• WHAT THIS TASK INVOLVES: Which lines in the listing below contain "commercial"? Copy each of them.

┄┄┄┄┄┄┄┄┄┄┄┄┄┄┄┄┄┄┄┄

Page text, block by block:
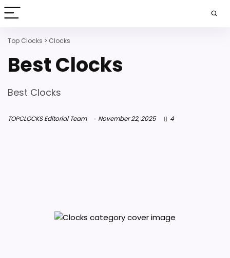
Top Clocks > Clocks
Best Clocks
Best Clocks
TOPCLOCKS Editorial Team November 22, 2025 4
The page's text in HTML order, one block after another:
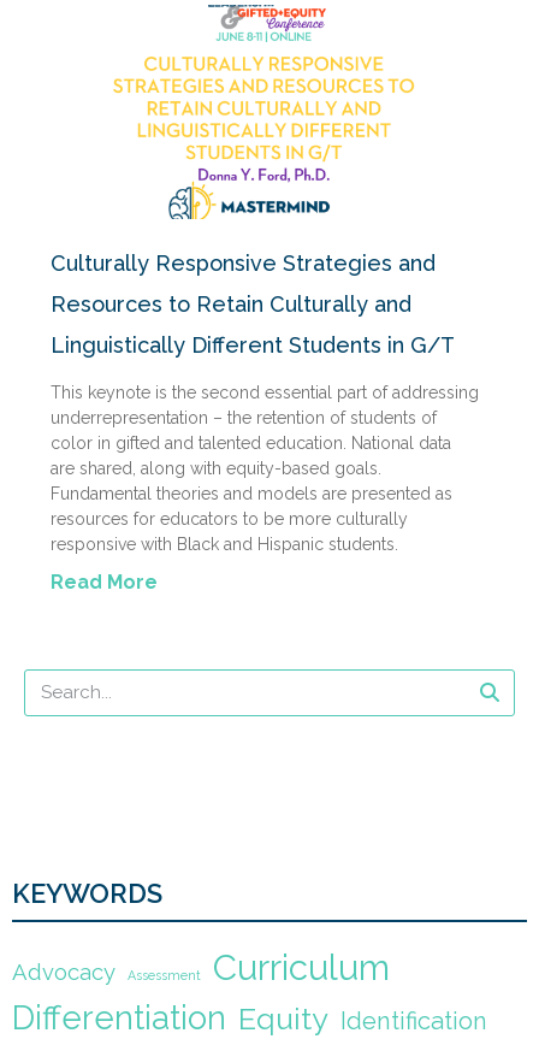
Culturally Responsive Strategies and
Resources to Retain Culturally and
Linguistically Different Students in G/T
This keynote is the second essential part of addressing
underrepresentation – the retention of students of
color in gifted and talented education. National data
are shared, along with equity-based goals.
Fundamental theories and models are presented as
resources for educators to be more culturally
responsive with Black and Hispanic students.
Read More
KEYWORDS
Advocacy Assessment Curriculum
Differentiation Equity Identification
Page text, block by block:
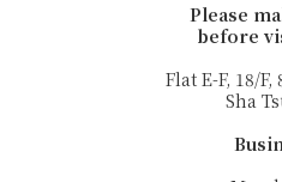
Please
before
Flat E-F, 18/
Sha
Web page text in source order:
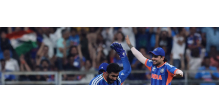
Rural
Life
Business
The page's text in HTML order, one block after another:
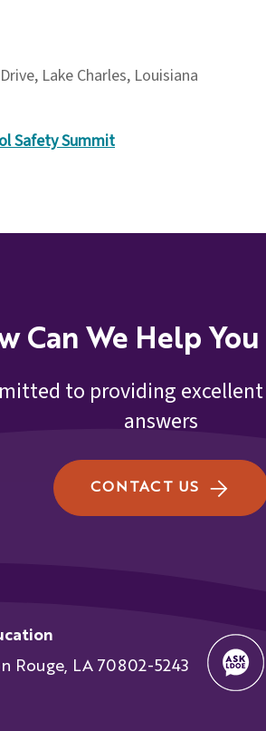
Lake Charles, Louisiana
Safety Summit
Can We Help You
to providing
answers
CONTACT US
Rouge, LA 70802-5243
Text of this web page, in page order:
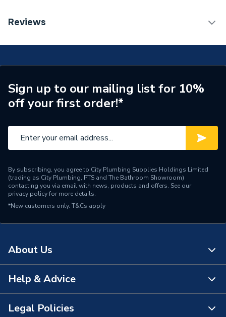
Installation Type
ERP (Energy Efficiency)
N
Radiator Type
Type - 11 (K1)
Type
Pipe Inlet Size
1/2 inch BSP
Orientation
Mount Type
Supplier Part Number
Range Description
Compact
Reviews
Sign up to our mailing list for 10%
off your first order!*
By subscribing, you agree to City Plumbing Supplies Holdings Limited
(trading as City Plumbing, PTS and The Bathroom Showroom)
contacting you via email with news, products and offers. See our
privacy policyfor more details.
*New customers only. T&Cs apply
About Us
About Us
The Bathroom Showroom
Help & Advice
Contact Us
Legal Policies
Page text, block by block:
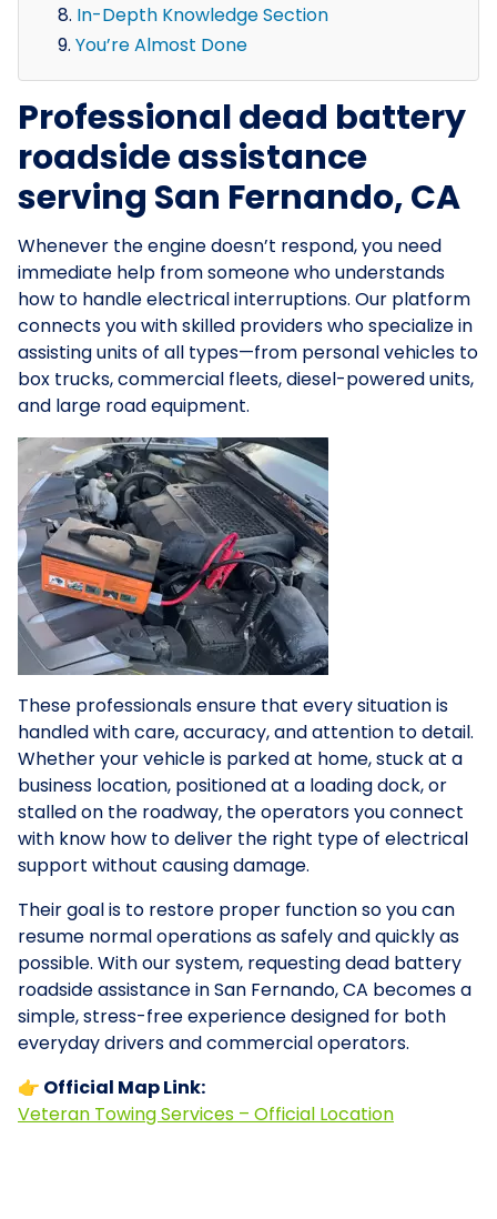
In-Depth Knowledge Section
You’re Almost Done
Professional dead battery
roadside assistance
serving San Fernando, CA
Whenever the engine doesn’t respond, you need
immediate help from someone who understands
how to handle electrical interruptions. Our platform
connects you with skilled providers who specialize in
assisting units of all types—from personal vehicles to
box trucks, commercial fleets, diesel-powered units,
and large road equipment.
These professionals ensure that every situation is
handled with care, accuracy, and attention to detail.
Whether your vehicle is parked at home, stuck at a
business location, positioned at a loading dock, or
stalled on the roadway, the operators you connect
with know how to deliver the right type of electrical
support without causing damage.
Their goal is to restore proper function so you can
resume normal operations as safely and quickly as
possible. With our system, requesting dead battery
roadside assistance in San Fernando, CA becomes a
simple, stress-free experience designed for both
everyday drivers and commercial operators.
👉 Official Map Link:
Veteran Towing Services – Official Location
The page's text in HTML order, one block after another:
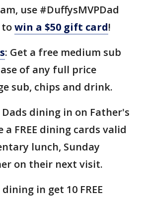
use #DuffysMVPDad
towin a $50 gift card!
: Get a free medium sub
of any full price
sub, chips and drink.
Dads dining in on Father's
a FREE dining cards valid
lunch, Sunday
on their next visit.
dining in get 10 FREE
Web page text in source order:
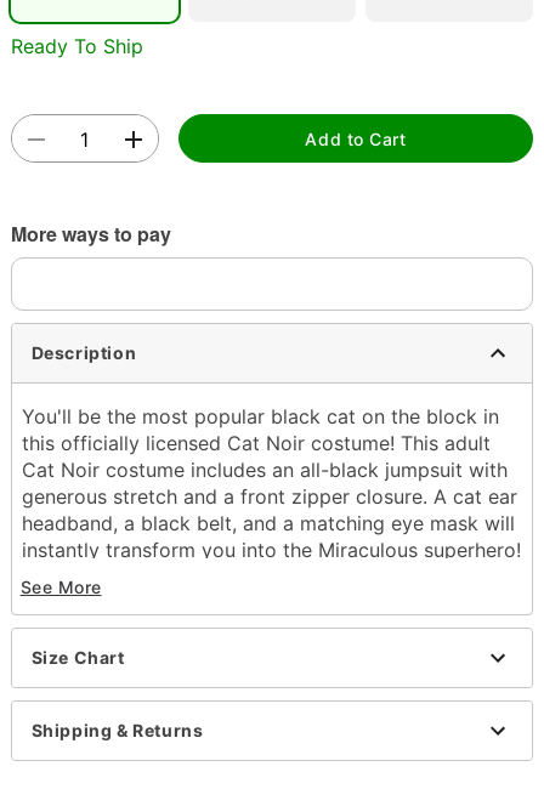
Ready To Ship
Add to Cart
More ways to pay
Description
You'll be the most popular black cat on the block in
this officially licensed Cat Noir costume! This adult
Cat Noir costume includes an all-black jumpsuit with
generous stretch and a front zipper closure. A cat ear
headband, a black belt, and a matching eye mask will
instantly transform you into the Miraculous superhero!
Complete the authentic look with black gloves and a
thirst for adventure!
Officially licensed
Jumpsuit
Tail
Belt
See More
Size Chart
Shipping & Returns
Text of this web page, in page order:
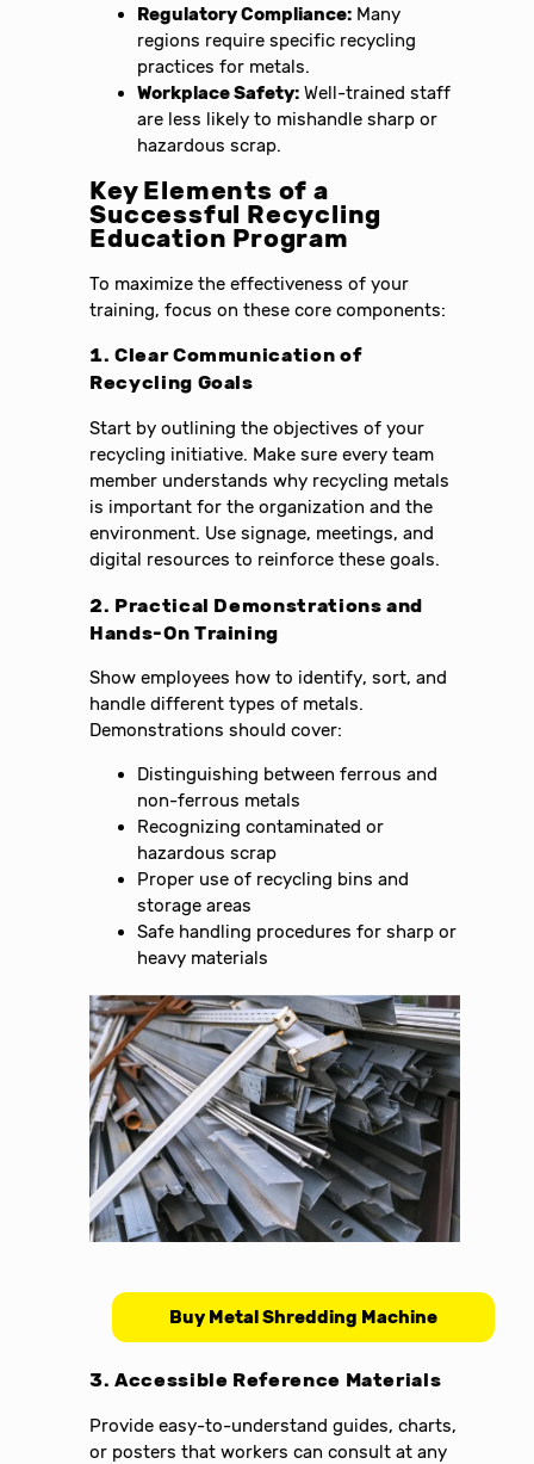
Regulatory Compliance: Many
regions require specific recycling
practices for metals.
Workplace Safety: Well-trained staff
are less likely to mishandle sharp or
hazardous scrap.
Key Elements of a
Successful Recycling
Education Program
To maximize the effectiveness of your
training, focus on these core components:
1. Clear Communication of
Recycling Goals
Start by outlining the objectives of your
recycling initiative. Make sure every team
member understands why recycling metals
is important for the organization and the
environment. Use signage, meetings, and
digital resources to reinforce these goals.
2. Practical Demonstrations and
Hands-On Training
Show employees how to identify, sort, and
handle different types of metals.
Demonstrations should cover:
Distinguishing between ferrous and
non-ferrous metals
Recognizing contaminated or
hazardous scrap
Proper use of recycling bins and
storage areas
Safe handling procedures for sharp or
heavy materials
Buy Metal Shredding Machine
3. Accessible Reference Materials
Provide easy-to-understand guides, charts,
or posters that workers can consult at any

┄┄┄┄┄┄┄┄┄┄┄┄┄┄┄┄┄┄┄┄

• TASK RESPONSE:
box trucks, commercial fleets, diesel-powered units,
everyday drivers and commercial operators.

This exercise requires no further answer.